══ RECORDS SUPPLIED ══

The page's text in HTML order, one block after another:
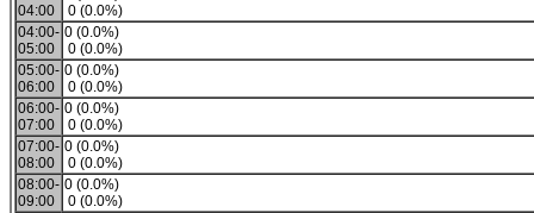
04:00
0 (0.0%)
04:00-
05:00
0 (0.0%)
0 (0.0%)
05:00-
06:00
0 (0.0%)
0 (0.0%)
06:00-
07:00
0 (0.0%)
0 (0.0%)
07:00-
08:00
0 (0.0%)
0 (0.0%)
08:00-
09:00
0 (0.0%)
0 (0.0%)

═══

THE PROBLEM.
Pictures aside, the material must be written out word for word.

OUTPUT OF THE TASK.
The page's text in HTML order, one block after another:
04:00
0 (0.0%)
04:00-
05:00
0 (0.0%)
0 (0.0%)
05:00-
06:00
0 (0.0%)
0 (0.0%)
06:00-
07:00
0 (0.0%)
0 (0.0%)
07:00-
08:00
0 (0.0%)
0 (0.0%)
08:00-
09:00
0 (0.0%)
0 (0.0%)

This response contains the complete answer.